> **What you need to do**
How many lines of the data contain the word "vehicles"? Give only that number.

> **Data to use**
_ _ _

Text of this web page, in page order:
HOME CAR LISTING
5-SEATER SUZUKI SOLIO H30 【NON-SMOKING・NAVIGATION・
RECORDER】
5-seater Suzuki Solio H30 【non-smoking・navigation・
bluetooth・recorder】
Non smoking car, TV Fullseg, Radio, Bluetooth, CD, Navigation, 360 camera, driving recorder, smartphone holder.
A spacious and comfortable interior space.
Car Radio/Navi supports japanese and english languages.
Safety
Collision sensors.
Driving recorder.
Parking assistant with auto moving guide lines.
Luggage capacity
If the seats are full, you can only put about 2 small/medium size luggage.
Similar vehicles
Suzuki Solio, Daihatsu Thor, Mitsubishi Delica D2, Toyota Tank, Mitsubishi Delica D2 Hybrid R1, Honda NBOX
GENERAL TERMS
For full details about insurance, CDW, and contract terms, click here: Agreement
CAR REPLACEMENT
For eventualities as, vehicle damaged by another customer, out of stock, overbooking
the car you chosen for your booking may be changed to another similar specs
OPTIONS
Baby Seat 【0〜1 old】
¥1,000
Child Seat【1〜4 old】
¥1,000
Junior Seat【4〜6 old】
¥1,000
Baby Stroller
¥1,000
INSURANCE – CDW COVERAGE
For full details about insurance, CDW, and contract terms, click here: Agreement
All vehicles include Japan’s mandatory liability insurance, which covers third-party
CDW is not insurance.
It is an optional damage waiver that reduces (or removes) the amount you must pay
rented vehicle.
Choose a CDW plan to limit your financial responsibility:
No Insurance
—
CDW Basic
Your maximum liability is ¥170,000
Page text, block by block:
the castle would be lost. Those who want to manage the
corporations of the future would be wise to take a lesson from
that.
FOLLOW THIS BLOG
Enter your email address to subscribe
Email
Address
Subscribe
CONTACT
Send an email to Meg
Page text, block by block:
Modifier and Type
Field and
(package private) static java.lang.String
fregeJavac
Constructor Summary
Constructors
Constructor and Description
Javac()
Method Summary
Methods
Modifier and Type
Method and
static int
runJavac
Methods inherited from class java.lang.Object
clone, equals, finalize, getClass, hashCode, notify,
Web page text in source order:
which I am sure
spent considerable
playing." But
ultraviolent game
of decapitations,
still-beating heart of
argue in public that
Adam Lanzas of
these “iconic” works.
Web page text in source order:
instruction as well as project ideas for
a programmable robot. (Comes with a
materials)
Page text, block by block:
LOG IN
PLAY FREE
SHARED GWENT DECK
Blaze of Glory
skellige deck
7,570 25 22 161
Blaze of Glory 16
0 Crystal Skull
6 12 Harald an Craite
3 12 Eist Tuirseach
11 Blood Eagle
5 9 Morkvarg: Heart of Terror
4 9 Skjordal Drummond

_ _ _

> **Expected output**
2